Educación
Sábado 25 de Febrero de 2017

Investigadores se plantan contra los "lugares comunes" del debate científico

Científicos del Conicet y la UNR rechazan el ajuste y defienden el rol del Estado frente a las corporaciones.

Desde fines de 2016, cuando el gobierno nacional anunció un fuerte recorte en el ingreso a la carrera de investigador en el Conicet, la comunidad científica viene realizando distintas actividades para visibilizar un problema que trasciende lo que pasa dentro de los laboratorios. "Queremos una ciencia al servicio del pueblo y no de las corporaciones", advierten desde la asamblea local de trabajadores de ciencia y técnica. Convocados por La Capital, un investigador en ciencias sociales, una becaria y una científica repatriada de Bioquímicas dan el debate sobre el rol de la ciencia en la sociedad. Y se animan a desmontar una serie ideas que intentan desprestigiar su reclamo.

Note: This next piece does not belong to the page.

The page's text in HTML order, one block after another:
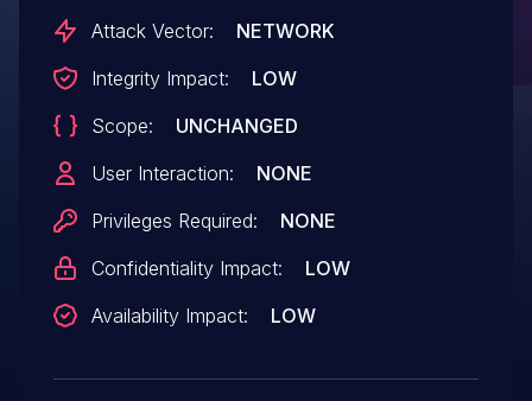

Agustín Prospitti es docente e investigador de la UNR y desarrolla su tarea en el Instituto de Investigaciones Socio-históricas Regionales de Rosario (Ishir-Conicet/UNR). Su estudio está orientado a los procesos de historia política y el movimiento obrero. Becaria doctoral del Conicet, María Julia Blanco desarrolla su tesis sobre la historia editorial, las bibliotecas y el pensamiento político argentino. Es además docente de la UNR. La historia de Alejandra María Pacchioni tiene otro recorrido, ya que es una de las científicas repatriadas durante la anterior gestión. De 1992 a 1998 trabajó como docente en Bioquímicas, luego realizó el doctorado en Córdoba y de allí marchó a Carolina del Sur (Estados Unidos), donde estuvo cinco años. Regresó al país en 2009 y hoy trabaja en el área de toxicología de la Facultad.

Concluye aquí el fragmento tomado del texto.